まさか本命通過まで持ちこたえてくれるとは俺も思っていなかった。皇国側で表層を硬く圧縮していたのが仇になって、耐久重量が恐ろしく高くなっていたようだ。
穴に呑み込まれたゴーレムや兵士たちの状況は見えない。落下の衝撃で無力化できればよし、できなければ他の手段を考えるまでだ。
たとえば……
「ちょっと行ってくる。ミルリル?」
「いつでもよいぞ」
のじゃロリさんをお姫様抱っこして、俺は短距離転移で街道まで出る。倒れて縁に引っ掛かった馬車の陰に隠れ、周囲を警戒しながら穴のなかを覗き込む。ずっと気になってたことを試してみるのだ。
「収納!」
気合を入れてチャレンジしたものの、不発。奪えたゴーレムは馬車で分解移送していた鉱石質ゴーレムの、しかも末端部品だけだ。腕が1本と、脚が2本。武器らしき筒がひとつ。
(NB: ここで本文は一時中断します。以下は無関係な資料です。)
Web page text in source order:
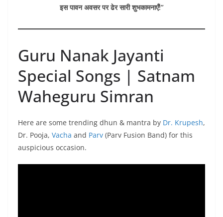
इस पावन अवसर पर ढेर सारी शुभकामनाएँ!”
Guru Nanak Jayanti
Special Songs | Satnam
Waheguru Simran
Here are some trending dhun & mantra by Dr. Krupesh,
Dr. Pooja, Vacha and Parv (Parv Fusion Band) for this
auspicious occasion.
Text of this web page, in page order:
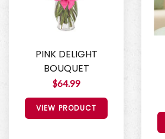
PINK DELIGHT
BOUQUET
$64.99
VIEW PRODUCT
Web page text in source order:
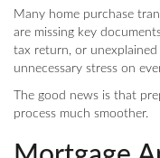
Many home purchase
are missing key
tax return, or
unnecessary stress on
The good news is that
process much smoother.
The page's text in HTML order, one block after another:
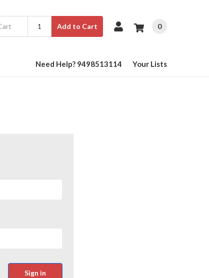
Add to Cart 0
Need Help? 9498513114 Your Lists
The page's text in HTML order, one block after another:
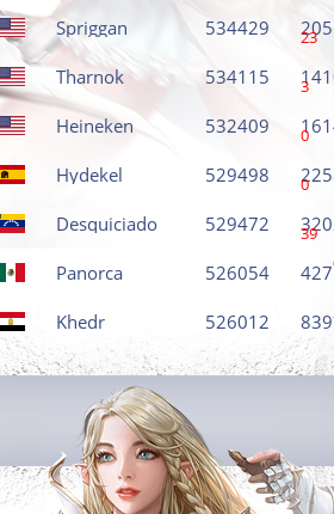
Spriggan 534429 23
Tharnok 534115 3
Heineken 532409 0
Hydekel 529498 0
Desquiciado 529472 39
Panorca 526054 427
Khedr 526012 839

俺はミルリルに首を振ると、発見される前に岩山の上に転移で戻る。
「どうだったのじゃ?」
期待に満ちたハイマン爺さんに、俺は苦笑を返すしかない。
「ダメだ。ゴーレムってのは、まさか生命体扱いか?」
「“生きている”の定義にもよるかのう。騎乗ゴーレムの元は、暗黒の森に棲む魔物を皇国が魔道具に改造したものとは聞くが」
「そこまでわかれば、もう用はない。撤退だ。ヤダル、爺さん、つかまれ」
大型ゴーレムが5~6体、随伴歩兵が3~40名は落とせたと思うが、無力化までできたかどうかは不明。穴の底で動いている者はいたようだが、手持ちの武器では止めを刺すところまでいけない。この間にも後続は迫ってきているのだ。ケースマイアン近くまで戻って、迎え撃つ準備に入った方が良さそうだ。
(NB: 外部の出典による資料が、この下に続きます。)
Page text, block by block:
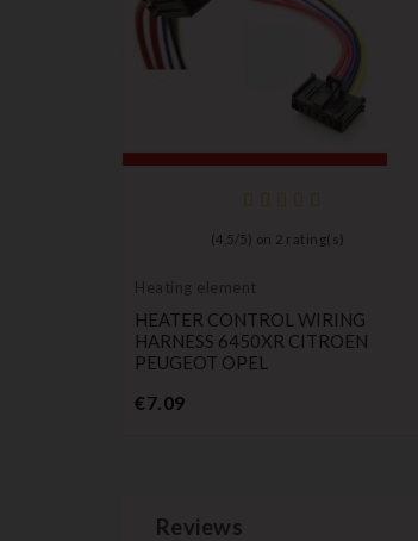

3人を抱えて街道の先まで転移で飛ぶ。三キロメートルほどある森の端まで一気に飛ぼうとしたが、先行していた騎兵部隊とぶつかりそうになって、咄嗟に行先を変更する。飛んだ先は、まだ見晴らし抜群のフラットな街道の上だ。焦って目測を誤ったか。いっそ道の端にある藪にでもターゲットしておけばよかった。この路面状況では視認され的になる。
振り返ると二百メートルくらい先に見える落とし穴から、巨人が這い上がるところだった。
「魔法探知が来るぞ」
「転移する、つかまれ!」
道路脇の(といっても街道から二十メートルは離れた)藪のなかに短距離転移。有視界だけでも発見される可能性を避けて次のジャンプに備える。
「いまの術者はかなり強力な魔力の持ち主じゃ、探知阻害で防ぎきれたかどうか……」
その魔導師から指示されたのか、鉱石質ゴーレムが地面に膝をつくと抱えていた臼砲をこちらに向ける。あきらかに、俺たちを察知していた。
転移しようとした俺は、ゴーレムが持つ臼砲が白煙を上げるのを、怪訝な思いで見る。
「……あ、あれ? 礫を撃ち出すだけの筒なんじゃ……」
困惑する間もなく、時間差で着弾した目の前の地面が派手に爆炎を上げた。